(THE INPUT begins)

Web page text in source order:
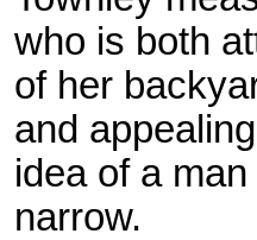
who is both
of her
and
idea of a
narrow.
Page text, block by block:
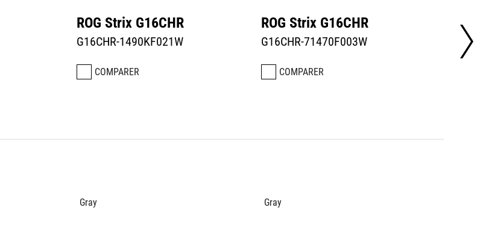
ROG Strix G16CHR
G16CHR-1490KF021W
COMPARER
ROG Strix G16CHR
G16CHR-71470F003W
COMPARER
Gray Gray
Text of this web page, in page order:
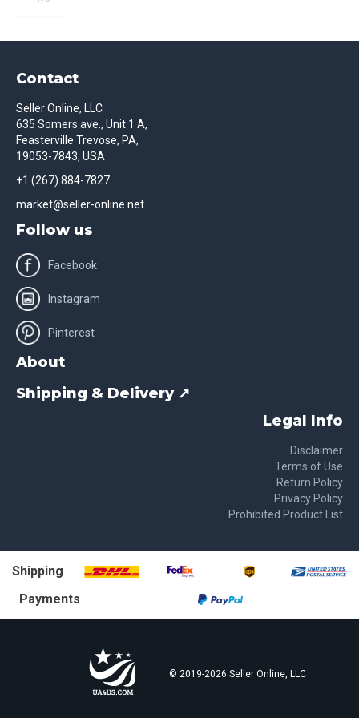
Contact
Seller Online, LLC
635 Somers ave., Unit 1 A,
Feasterville Trevose, PA,
19053-7843, USA
+1 (267) 884-7827
market@seller-online.net
Follow us
Facebook
Instagram
Pinterest
About
Shipping & Delivery ↗
Legal Info
Disclaimer
Terms of Use
Return Policy
Privacy Policy
Prohibited Product List
Shipping
Payments
© 2019-2026 Seller Online, LLC
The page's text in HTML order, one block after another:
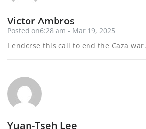
Victor Ambros
Posted on6:28 am - Mar 19, 2025
I endorse this call to end the Gaza war.
Yuan-Tseh Lee
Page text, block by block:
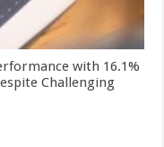
with 16.1%
Challenging
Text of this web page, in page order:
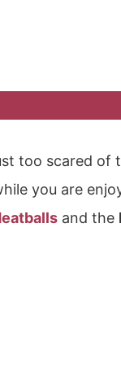
too scared of
you are
and the
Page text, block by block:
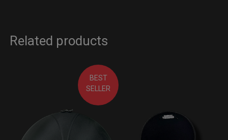
Related products
BEST
SELLER
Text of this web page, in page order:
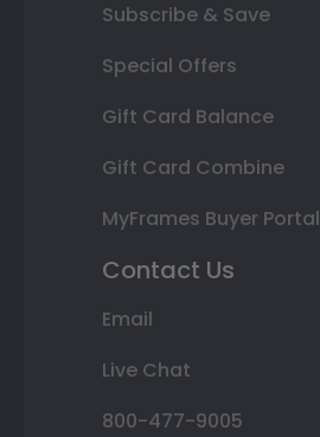
Subscribe & Save
Special Offers
Gift Card Balance
Gift Card Combine
MyFrames Buyer Portal
Contact Us
Email
Live Chat
800-477-9005
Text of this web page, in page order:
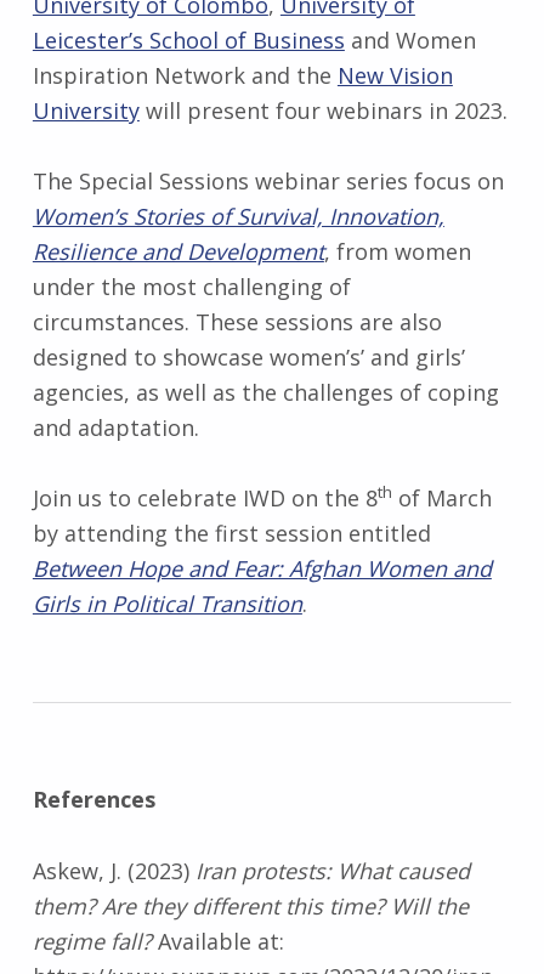
Leicester’s School of Business and Women
Inspiration Network and the New Vision
Universitywill present four webinars in 2023.
The Special Sessions webinar series focus on
Women’s Stories of Survival, Innovation,
Resilience and Development, from women
under the most challenging of
circumstances. These sessions are also
designed to showcase women’s’ and girls’
agencies, as well as the challenges of coping
and adaptation.
Join us to celebrate IWD on the 8th of March
by attending the first session entitled
Between Hope and Fear: Afghan Women and
Girls in Political Transition.
References
Askew, J. (2023) Iran protests: What caused
them? Are they different this time? Will the
regime fall?Available at:
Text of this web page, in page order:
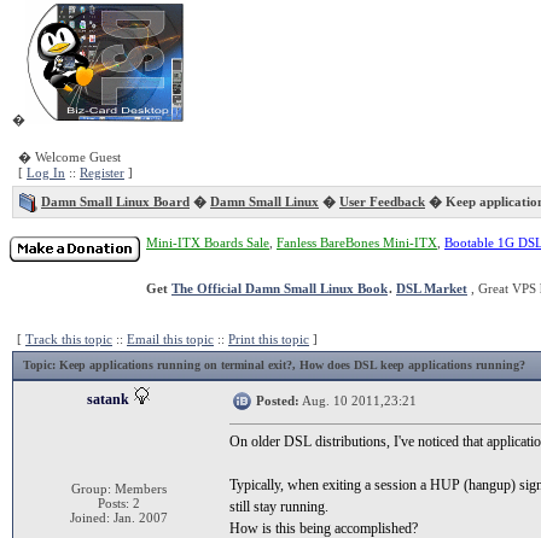
�
� Welcome Guest
[ Log In :: Register ]
Damn Small Linux Board � Damn Small Linux � User Feedback � Keep
Mini-ITX Boards Sale Fanless BareBones Mini-ITX Bootable 1G
Get The Official Damn Small Linux Book. DSL Market , Great
[ Track this topic :: Email this topic :: Print this topic ]
Topic: Keep applications running on terminal exit?, How does DSL keep applications running?
satank
Group: Members
Posts: 2
Joined: Jan. 2007
Posted: Aug. 10 2011,23:21
On older DSL distributions, I've noticed that
Typically, when exiting a session a HUP (hangup)
still stay running.
How is this being accomplished?
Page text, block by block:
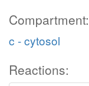
Compartment:
c - cytosol
Reactions:
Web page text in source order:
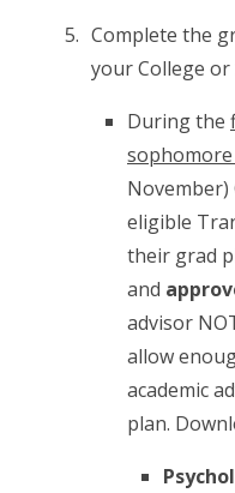
Complete the
your College or
During the
November)
eligible
their grad
and
advisor
allow
academic
plan.
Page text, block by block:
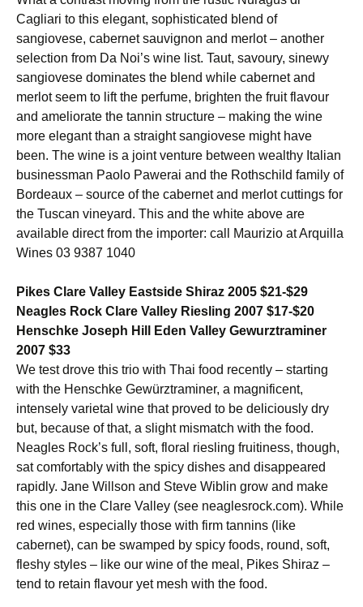
Cagliari to this elegant, sophisticated blend of
sangiovese, cabernet sauvignon and merlot – another
selection from Da Noi’s wine list. Taut, savoury, sinewy
sangiovese dominates the blend while cabernet and
merlot seem to lift the perfume, brighten the fruit flavour
and ameliorate the tannin structure – making the wine
more elegant than a straight sangiovese might have
been. The wine is a joint venture between wealthy Italian
businessman Paolo Pawerai and the Rothschild family of
Bordeaux – source of the cabernet and merlot cuttings for
the Tuscan vineyard. This and the white above are
available direct from the importer: call Maurizio at Arquilla
Wines 03 9387 1040
Pikes Clare Valley Eastside Shiraz 2005 $21-$29
Neagles Rock Clare Valley Riesling 2007 $17-$20
Henschke Joseph Hill Eden Valley Gewurztraminer
2007 $33
We test drove this trio with Thai food recently – starting
with the Henschke Gewürztraminer, a magnificent,
intensely varietal wine that proved to be deliciously dry
but, because of that, a slight mismatch with the food.
Neagles Rock’s full, soft, floral riesling fruitiness, though,
sat comfortably with the spicy dishes and disappeared
rapidly. Jane Willson and Steve Wiblin grow and make
this one in the Clare Valley (see neaglesrock.com). While
red wines, especially those with firm tannins (like
cabernet), can be swamped by spicy foods, round, soft,
fleshy styles – like our wine of the meal, Pikes Shiraz –
tend to retain flavour yet mesh with the food.
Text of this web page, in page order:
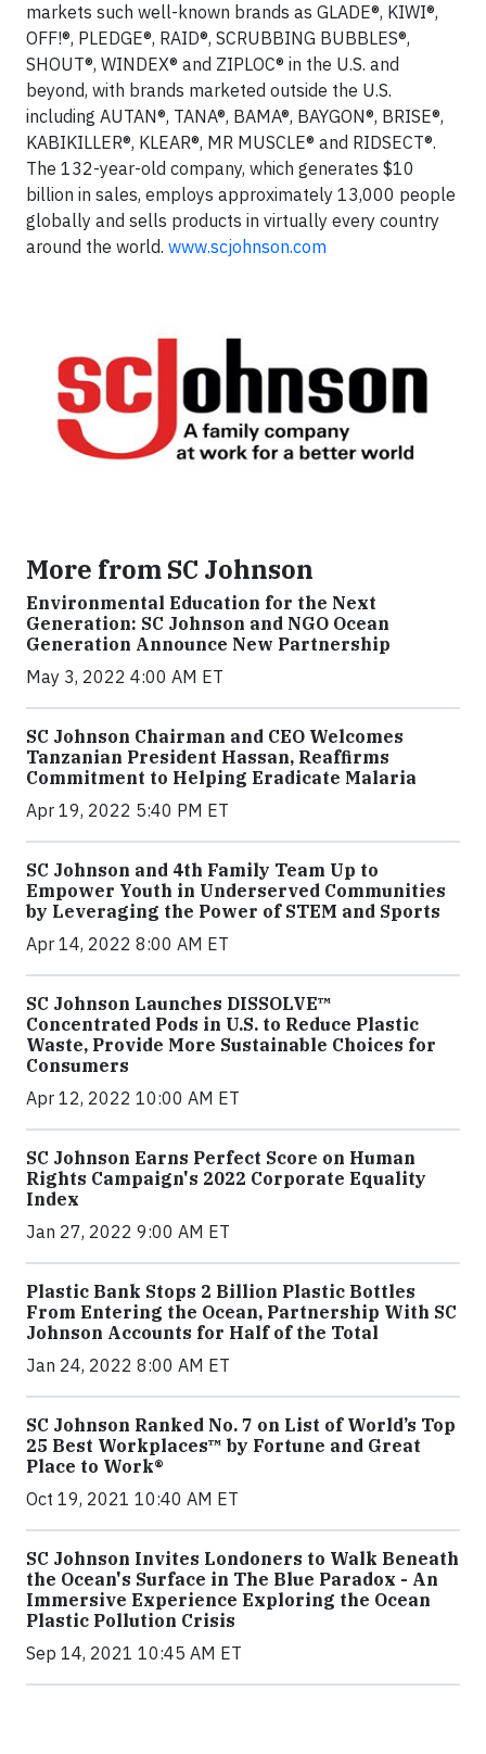
markets such well-known brands as GLADE®, KIWI®,
OFF!®, PLEDGE®, RAID®, SCRUBBING BUBBLES®,
SHOUT®, WINDEX® and ZIPLOC® in the U.S. and
beyond, with brands marketed outside the U.S.
including AUTAN®, TANA®, BAMA®, BAYGON®, BRISE®,
KABIKILLER®, KLEAR®, MR MUSCLE® and RIDSECT®.
The 132-year-old company, which generates $10
billion in sales, employs approximately 13,000 people
globally and sells products in virtually every country
around the world. www.scjohnson.com
More from SC Johnson
Environmental Education for the Next
Generation: SC Johnson and NGO Ocean
Generation Announce New Partnership
May 3, 2022 4:00 AM ET
SC Johnson Chairman and CEO Welcomes
Tanzanian President Hassan, Reaffirms
Commitment to Helping Eradicate Malaria
Apr 19, 2022 5:40 PM ET
SC Johnson and 4th Family Team Up to
Empower Youth in Underserved Communities
by Leveraging the Power of STEM and Sports
Apr 14, 2022 8:00 AM ET
SC Johnson Launches DISSOLVE™
Concentrated Pods in U.S. to Reduce Plastic
Waste, Provide More Sustainable Choices for
Consumers
Apr 12, 2022 10:00 AM ET
SC Johnson Earns Perfect Score on Human
Rights Campaign's 2022 Corporate Equality
Index
Jan 27, 2022 9:00 AM ET
Plastic Bank Stops 2 Billion Plastic Bottles
From Entering the Ocean, Partnership With SC
Johnson Accounts for Half of the Total
Jan 24, 2022 8:00 AM ET
SC Johnson Ranked No. 7 on List of World’s Top
25 Best Workplaces™ by Fortune and Great
Place to Work®
Oct 19, 2021 10:40 AM ET
SC Johnson Invites Londoners to Walk Beneath
the Ocean's Surface in The Blue Paradox - An
Immersive Experience Exploring the Ocean
Plastic Pollution Crisis
Sep 14, 2021 10:45 AM ET
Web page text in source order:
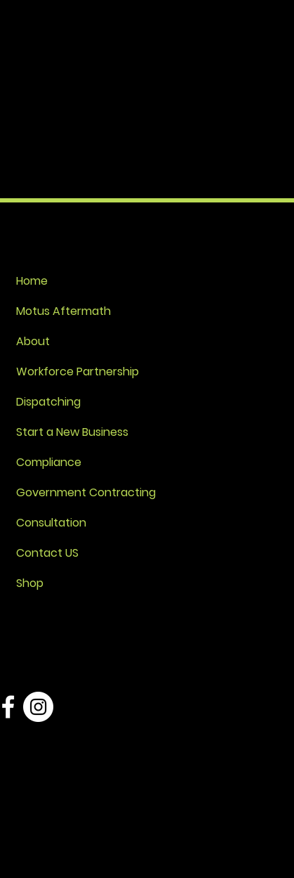
Home
Motus Aftermath
About
Workforce Partnership
Dispatching
Start a New Business
Compliance
Government Contracting
Consultation
Contact US
Shop
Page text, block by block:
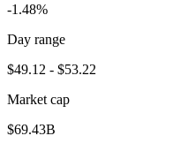
-1.48%
Day range
$49.12 - $53.22
Market cap
$69.43B
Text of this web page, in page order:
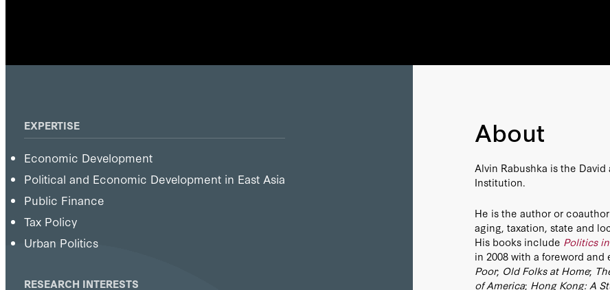
EXPERTISE
Economic Development
Political and Economic Development in East Asia
Public Finance
Tax Policy
Urban Politics
RESEARCH INTERESTS
About
Alvin Rabushka is the
Institution.
He is the author or
aging, taxation, state and
His books include Politics
in 2008 with a foreword and
Poor; Old Folks at Home;
of America; Hong Kong: A
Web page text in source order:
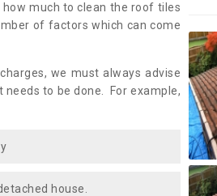
much to clean the roof tiles
of factors which can come
we must always advise
to be done. For example,
house.
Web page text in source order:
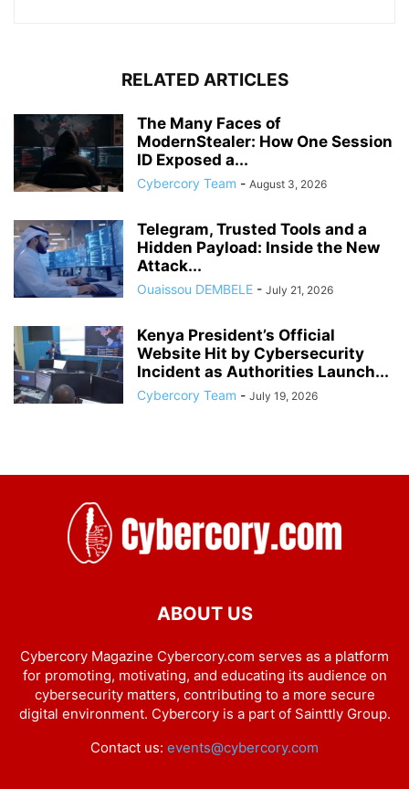
RELATED ARTICLES
The Many Faces of
ModernStealer: How One Session
ID Exposed a...
Cybercory Team - August 3, 2026
Telegram, Trusted Tools and a
Hidden Payload: Inside the New
Attack...
Ouaissou DEMBELE - July 21, 2026
Kenya President’s Official
Website Hit by Cybersecurity
Incident as Authorities Launch...
Cybercory Team - July 19, 2026
ABOUT US
Cybercory Magazine Cybercory.com serves as a platform
for promoting, motivating, and educating its audience on
cybersecurity matters, contributing to a more secure
digital environment. Cybercory is a part of Sainttly Group.
Contact us: events@cybercory.com
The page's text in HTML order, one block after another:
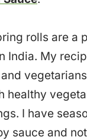
rolls are a
India. My
healthy
I have
sauce and
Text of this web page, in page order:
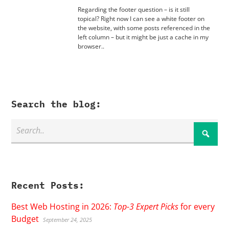
Regarding the footer question – is it still
topical? Right now I can see a white footer on
the website, with some posts referenced in the
left column – but it might be just a cache in my
browser..
Search the blog:
Recent Posts:
Best Web Hosting in 2026: Top-3 Expert Picksfor every
Budget September 24, 2025
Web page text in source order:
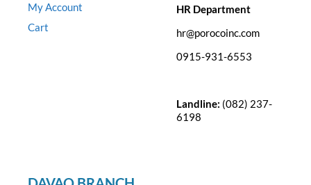
My Account
Cart
HR Department
hr@porocoinc.com
0915-931-6553
Landline: (082) 237-
6198
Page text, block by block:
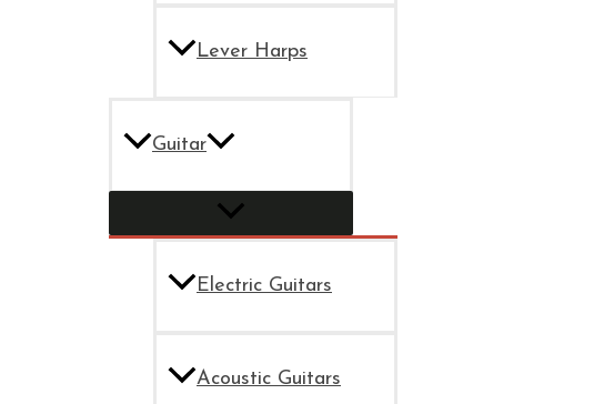
Lever Harps
Guitar
Electric Guitars
Acoustic Guitars
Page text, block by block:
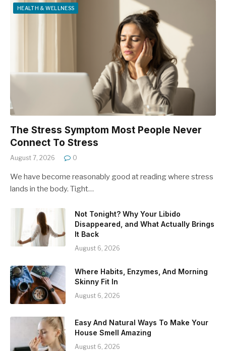
HEALTH & WELLNESS
The Stress Symptom Most People Never
Connect To Stress
August 7, 2026 0
We have become reasonably good at reading where stress
lands in the body. Tight…
Not Tonight? Why Your Libido
Disappeared, and What Actually Brings
It Back
August 6, 2026
Where Habits, Enzymes, And Morning
Skinny Fit In
August 6, 2026
Easy And Natural Ways To Make Your
House Smell Amazing
August 6, 2026
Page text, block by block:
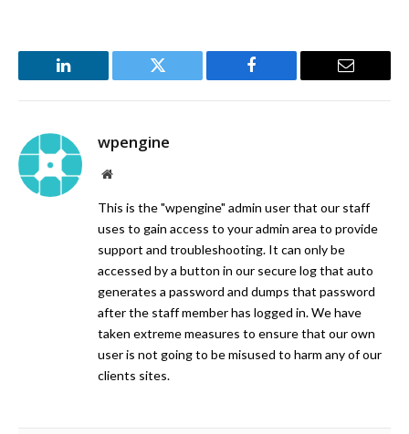
LinkedIn Twitter Facebook Email
wpengine
Website
This is the "wpengine" admin user that our staff
uses to gain access to your admin area to provide
support and troubleshooting. It can only be
accessed by a button in our secure log that auto
generates a password and dumps that password
after the staff member has logged in. We have
taken extreme measures to ensure that our own
user is not going to be misused to harm any of our
clients sites.
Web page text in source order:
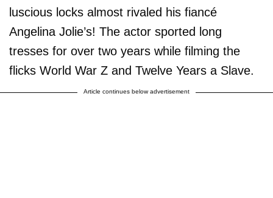
luscious locks almost rivaled his fiancé
Angelina Jolie’s! The actor sported long
tresses for over two years while filming the
flicks World War Z and Twelve Years a Slave.
Article continues below advertisement
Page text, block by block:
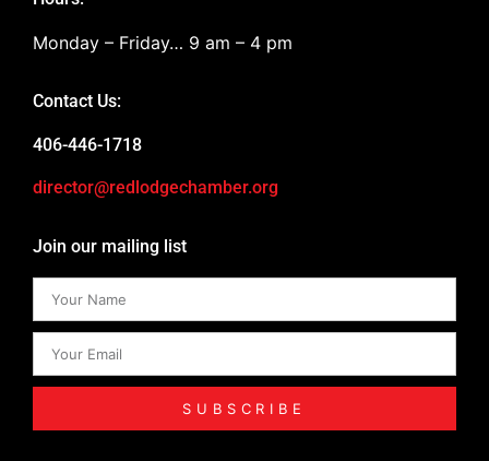
Monday – Friday… 9 am – 4 pm
Contact Us:
406-446-1718
director@redlodgechamber.org
Join our mailing list
SUBSCRIBE
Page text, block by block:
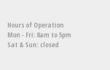
Hours of Operation
Mon - Fri: 8am to 5pm
Sat & Sun: closed
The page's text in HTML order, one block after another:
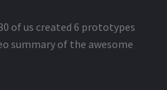
of us created 6 prototypes
summary of the awesome
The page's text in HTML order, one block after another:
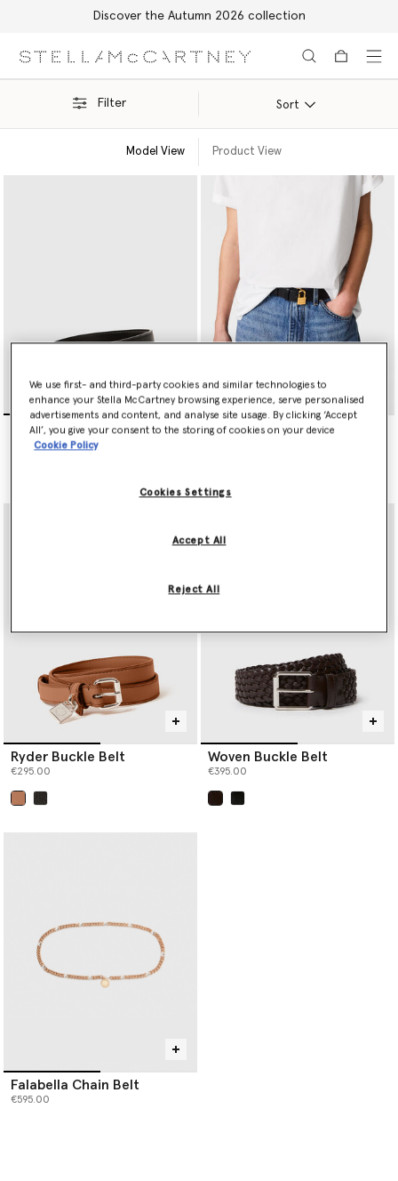
Discover the Autumn 2026 collection
Filter Sort
Model View Product View
Ryder Buckle Belt
€295.00
Ryder Padlock Belt
Ryder Buckle Belt
€295.00
Woven Buckle Belt
€395.00
Falabella Chain Belt
€595.00
We use first- and third-party cookies and similar technologies to
enhance your Stella McCartney browsing experience, serve personalised
advertisements and content, and analyse site usage. By clicking ‘Accept
All’, you give your consent to the storing of cookies on your device
Cookie Policy
Cookies Settings
Reject All
Accept All
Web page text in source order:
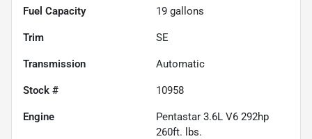
Fuel Capacity 19 gallons
Trim SE
Transmission Automatic
Stock # 10958
Engine
Pentastar 3.6L V6 292hp
260ft. lbs.
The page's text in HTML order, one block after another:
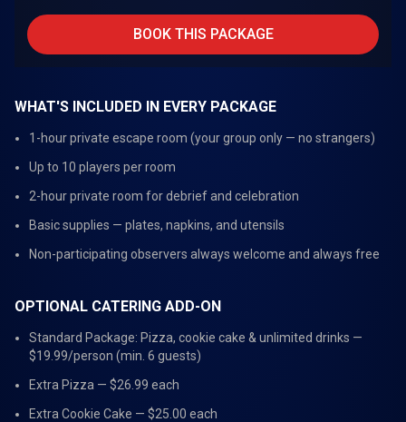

(THE INPUT ends)

• TO DO
Every line holding the string "Damn" should be copied here, so please find those lines in the data.

• EXPECTED ANSWER
Damn Small Linux Board � Damn Small Linux � User Feedback � Keep
Get The Official Damn Small Linux Book. DSL Market , Great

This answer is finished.